Con quali conseguenze?
«Basti pensare al fatto che spesso ai tavoli costoro ce li troviamo contro più dei datori di lavoro. Vogliono mantenere il monopolio dei tavoli di trattative a tutti i costi e per questo sono disponibili a sottoscrivere di tutto, non negli interessi dei lavoratori, ma solamente per salvaguardare i propri apparati ed interessi di bottega. La sottoscrizione dell'accordo del 10 gennaio 2014 sulla cosiddetta rappresentanza assieme a Confindustria, per quanto riguarda il lavoro privato, ha segnato la capitolazione del sindacato»

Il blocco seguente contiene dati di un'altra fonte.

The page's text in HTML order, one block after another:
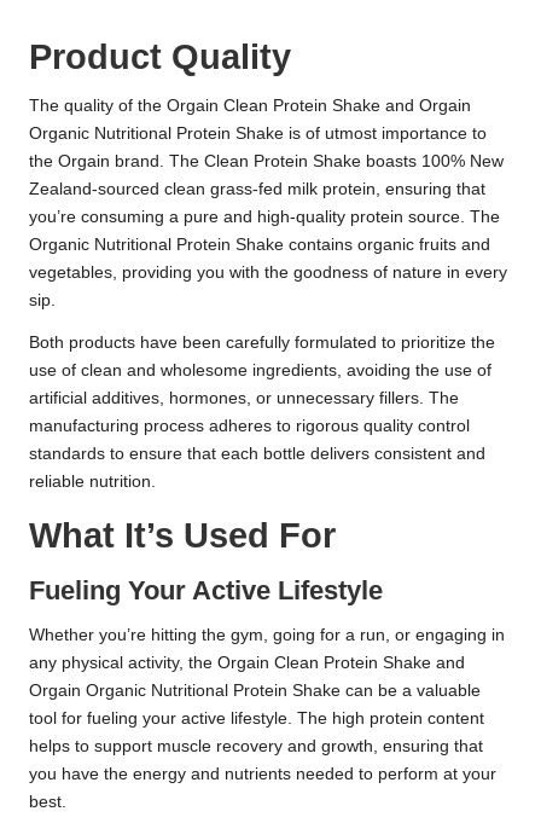
Product Quality
The quality of the Orgain Clean Protein Shake and Orgain
Organic Nutritional Protein Shake is of utmost importance to
the Orgain brand. The Clean Protein Shake boasts 100% New
Zealand-sourced clean grass-fed milk protein, ensuring that
you’re consuming a pure and high-quality protein source. The
Organic Nutritional Protein Shake contains organic fruits and
vegetables, providing you with the goodness of nature in every
sip.
Both products have been carefully formulated to prioritize the
use of clean and wholesome ingredients, avoiding the use of
artificial additives, hormones, or unnecessary fillers. The
manufacturing process adheres to rigorous quality control
standards to ensure that each bottle delivers consistent and
reliable nutrition.
What It’s Used For
Fueling Your Active Lifestyle
Whether you’re hitting the gym, going for a run, or engaging in
any physical activity, the Orgain Clean Protein Shake and
Orgain Organic Nutritional Protein Shake can be a valuable
tool for fueling your active lifestyle. The high protein content
helps to support muscle recovery and growth, ensuring that
you have the energy and nutrients needed to perform at your
best.

Epperò i sostenitori di quell'accordo lo ritengono importante per la modernizzazione dei rapporti tra lavoratori e datori. O no?
«Ma di che cosa stiamo parlando? In forza di questa nuova sciagurata disciplina viene di fatto impedito il dissenso e viene sanzionato lo sciopero di chi non è d'accordo. In cambio chi ha firmato questo accordo vergognoso ha il diritto di presentarsi e partecipare alle elezioni delle rappresentanze sindacali aziendali unitarie, le Rsu, in seno alle aziende private».

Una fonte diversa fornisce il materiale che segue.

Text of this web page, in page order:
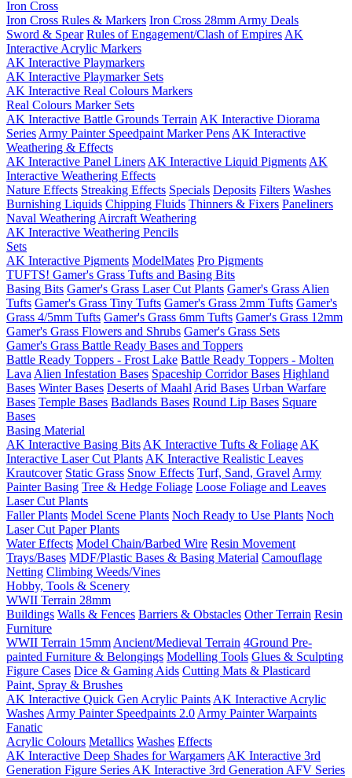
Iron Cross
Iron Cross Rules & Markers Iron Cross 28mm Army Deals
Sword & Spear Rules of Engagement/Clash of Empires AK
Interactive Acrylic Markers
AK Interactive Playmarkers
AK Interactive Playmarker Sets
AK Interactive Real Colours Markers
Real Colours Marker Sets
AK Interactive Battle Grounds Terrain AK Interactive Diorama
Series Army Painter Speedpaint Marker Pens AK Interactive
Weathering & Effects
AK Interactive Panel Liners AK Interactive Liquid Pigments AK
Interactive Weathering Effects
Nature Effects Streaking Effects Specials Deposits Filters Washes
Burnishing Liquids Chipping Fluids Thinners & Fixers Paneliners
Naval Weathering Aircraft Weathering
AK Interactive Weathering Pencils
Sets
AK Interactive Pigments ModelMates Pro Pigments
TUFTS! Gamer's Grass Tufts and Basing Bits
Basing Bits Gamer's Grass Laser Cut Plants Gamer's Grass Alien
Tufts Gamer's Grass Tiny Tufts Gamer's Grass 2mm Tufts Gamer's
Grass 4/5mm Tufts Gamer's Grass 6mm Tufts Gamer's Grass 12mm
Gamer's Grass Flowers and Shrubs Gamer's Grass Sets
Gamer's Grass Battle Ready Bases and Toppers
Battle Ready Toppers - Frost Lake Battle Ready Toppers - Molten
Lava Alien Infestation Bases Spaceship Corridor Bases Highland
Bases Winter Bases Deserts of Maahl Arid Bases Urban Warfare
Bases Temple Bases Badlands Bases Round Lip Bases Square
Bases
Basing Material
AK Interactive Basing Bits AK Interactive Tufts & Foliage AK
Interactive Laser Cut Plants AK Interactive Realistic Leaves
Krautcover Static Grass Snow Effects Turf, Sand, Gravel Army
Painter Basing Tree & Hedge Foliage Loose Foliage and Leaves
Laser Cut Plants
Faller Plants Model Scene Plants Noch Ready to Use Plants Noch
Laser Cut Paper Plants
Water Effects Model Chain/Barbed Wire Resin Movement
Trays/Bases MDF/Plastic Bases & Basing Material Camouflage
Netting Climbing Weeds/Vines
Hobby, Tools & Scenery
WWII Terrain 28mm
Buildings Walls & Fences Barriers & Obstacles Other Terrain Resin
Furniture
WWII Terrain 15mm Ancient/Medieval Terrain 4Ground Pre-
painted Furniture & Belongings Modelling Tools Glues & Sculpting
Figure Cases Dice & Gaming Aids Cutting Mats & Plasticard
Paint, Spray & Brushes
AK Interactive Quick Gen Acrylic Paints AK Interactive Acrylic
Washes Army Painter Speedpaints 2.0 Army Painter Warpaints
Fanatic
Acrylic Colours Metallics Washes Effects
AK Interactive Deep Shades for Wargamers AK Interactive 3rd
Generation Figure Series AK Interactive 3rd Generation AFV Series
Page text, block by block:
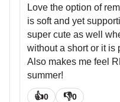
Love the option of
is soft and yet
super cute as well
without a short or it is
Also makes me feel
summer!
👍0 👎0

A questo punto la Cub come ha reagito?
«La Cub ha resistito. Non ha firmato l'accordo del 10 gennaio 2014 dimostrando che, come è avvenuto nel caso di Alitalia e, più recentemente, all'Ilva di Taranto, solo la lotta dei lavoratori paga ed è l'unica strada possibile per invertire la rotta».
Quale è stato il prezzo di questa scelta?
«In quanto non firmatari di contratto noi della Cub non beneficiamo di alcuna prerogativa sindacale».
Sarebbe a dire?
«Distacchi, permessi retribuiti e il diritto di assemblea sono appannaggio di chi supinamente firma le porcherie contro i lavoratori. Essere lavoratori militanti del sindacalismo di base a queste condizioni è più difficile ma non impossibile. Lo dimostra il fatto che, laddove il sindacalismo di base è pronto a lanciare con forza il proprio messaggio alternativo, spesso non ha difficoltà a diventare primo sindacato all'interno dell'azienda o dell'ente pubblico».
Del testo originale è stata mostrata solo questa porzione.